Veniamo ora al primo posto. Rullo di tamburi…

Motivazione della vittoria: è una campagna che pesca nell’immaginario collettivo del Paese, portando alla luce un insight forte (andare a Cannes per partecipare alla Young Lions Competition è come essere nella “Nazionale italiana di Creatività”) e riconoscibile da tutti, creativi e aziende. La meccanica è interessante anche dal punto di vista delle PR e spendibile sui social perché la maglietta si presta a molti utilizzi: i Giovani Leoni possono indossarla nelle interviste, utilizzarla nei loro contenuti social e pure portarla a Cannes. È un’idea che offre visibilità agli sponsor, ad ADCI e – in generale – al nostro Paese.
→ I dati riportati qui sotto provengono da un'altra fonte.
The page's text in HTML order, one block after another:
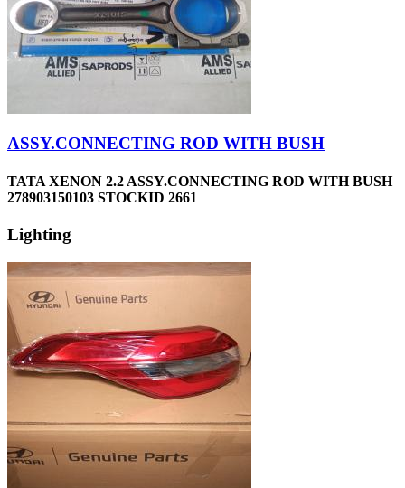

Una nota sul progetto che ha alzato la coppa: abbiamo ricevuto una campagna con un’idea simile ma meno sviluppata. Gli elementi che hanno portato la campagna vincitrice a prevalere sono stati l’insight meglio raccontato, la maggiore chiarezza espositiva dell’idea e la cura nei dettagli (es. 11 vincitori ai Giovani Leoni come sono 11 i giocatori in una squadra di calcio).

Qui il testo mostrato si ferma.